> **PROBLEM REQUIREMENTS**: Begin with the opening line of the records and extract each line through the one holding "and foster a"; pictures are not part of the copy.
==============================
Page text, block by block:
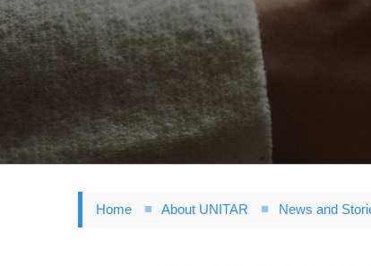
main
content
Home About UNITAR News and
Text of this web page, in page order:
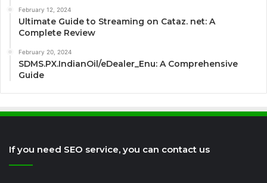
February 12, 2024
Ultimate Guide to Streaming on Cataz. net: A
Complete Review
February 20, 2024
SDMS.PX.IndianOil/eDealer_Enu: A Comprehensive
Guide
If you need SEO service, you can contact us
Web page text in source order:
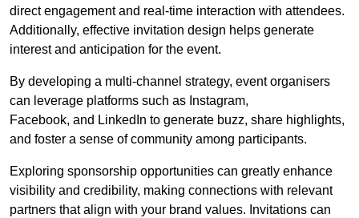
direct engagement and real-time interaction with attendees.
Additionally, effective invitation design helps generate
interest and anticipation for the event.
By developing a multi-channel strategy, event organisers
can leverage platforms such as Instagram,
Facebook, and LinkedIn to generate buzz, share highlights,
and foster a sense of community among participants.
Exploring sponsorship opportunities can greatly enhance
visibility and credibility, making connections with relevant
partners that align with your brand values. Invitations can
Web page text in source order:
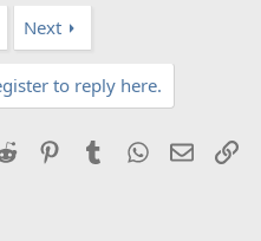
Next
to reply here.
Reddit PinterestTumblrWhatsApp
Email
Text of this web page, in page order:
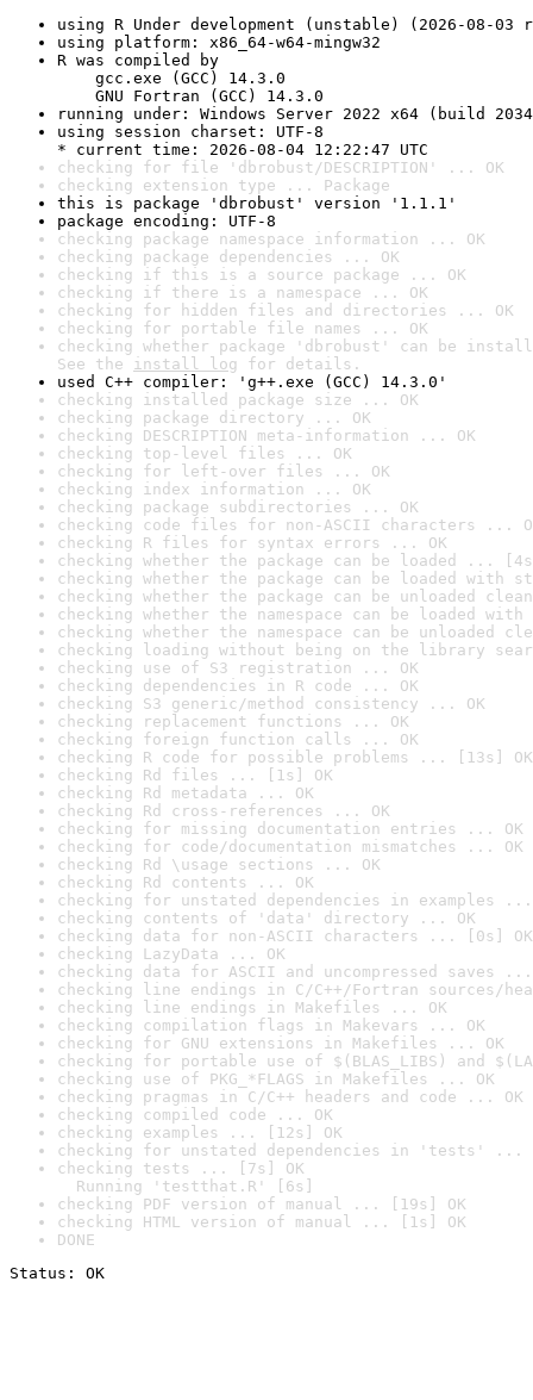
using R Under development (unstable) (2026-08-03
using platform: x86_64-w64-mingw32
R was compiled by
gcc.exe (GCC) 14.3.0
GNU Fortran (GCC) 14.3.0
running under: Windows Server 2022 x64 (build
using session charset: UTF-8
* current time: 2026-08-04 12:22:47 UTC
checking for file 'dbrobust/DESCRIPTION' ... OK
checking extension type ... Package
this is package 'dbrobust' version '1.1.1'
package encoding: UTF-8
checking package namespace information ... OK
checking package dependencies ... OK
checking if this is a source package ... OK
checking if there is a namespace ... OK
checking for hidden files and directories ... OK
checking for portable file names ... OK
checking whether package 'dbrobust' can be
See the install log for details.
used C++ compiler: 'g++.exe (GCC) 14.3.0'
checking installed package size ... OK
checking package directory ... OK
checking DESCRIPTION meta-information ... OK
checking top-level files ... OK
checking for left-over files ... OK
checking index information ... OK
checking package subdirectories ... OK
checking code files for non-ASCII characters ...
checking R files for syntax errors ... OK
checking whether the package can be loaded ...
checking whether the package can be loaded with
checking whether the package can be unloaded
checking whether the namespace can be loaded
checking whether the namespace can be unloaded
checking loading without being on the library
checking use of S3 registration ... OK
checking dependencies in R code ... OK
checking S3 generic/method consistency ... OK
checking replacement functions ... OK
checking foreign function calls ... OK
checking R code for possible problems ... [13s] OK
checking Rd files ... [1s] OK
checking Rd metadata ... OK
checking Rd cross-references ... OK
checking for missing documentation entries ... OK
checking for code/documentation mismatches ... OK
checking Rd \usage sections ... OK
checking Rd contents ... OK
checking for unstated dependencies in examples ...
checking contents of 'data' directory ... OK
checking data for non-ASCII characters ... [0s] OK
checking LazyData ... OK
checking data for ASCII and uncompressed saves ...
checking line endings in C/C++/Fortran sources/
checking line endings in Makefiles ... OK
checking compilation flags in Makevars ... OK
checking for GNU extensions in Makefiles ... OK
checking for portable use of $(BLAS_LIBS) and
checking use of PKG_*FLAGS in Makefiles ... OK
checking pragmas in C/C++ headers and code ... OK
checking compiled code ... OK
checking examples ... [12s] OK
checking for unstated dependencies in 'tests' ...
checking tests ... [7s] OK
Running 'testthat.R' [6s]
checking PDF version of manual ... [19s] OK
checking HTML version of manual ... [1s] OK
DONE
Status: OK
==============================
> **REPLY TO THE EXERCISE**:
Page text, block by block:
main
content
Home About UNITAR News and
Text of this web page, in page order:
February 12, 2024
Ultimate Guide to Streaming on Cataz. net: A
Complete Review
February 20, 2024
SDMS.PX.IndianOil/eDealer_Enu: A Comprehensive
Guide
If you need SEO service, you can contact us
Web page text in source order:
direct engagement and real-time interaction with attendees.
Additionally, effective invitation design helps generate
interest and anticipation for the event.
By developing a multi-channel strategy, event organisers
can leverage platforms such as Instagram,
Facebook, and LinkedIn to generate buzz, share highlights,
and foster a sense of community among participants.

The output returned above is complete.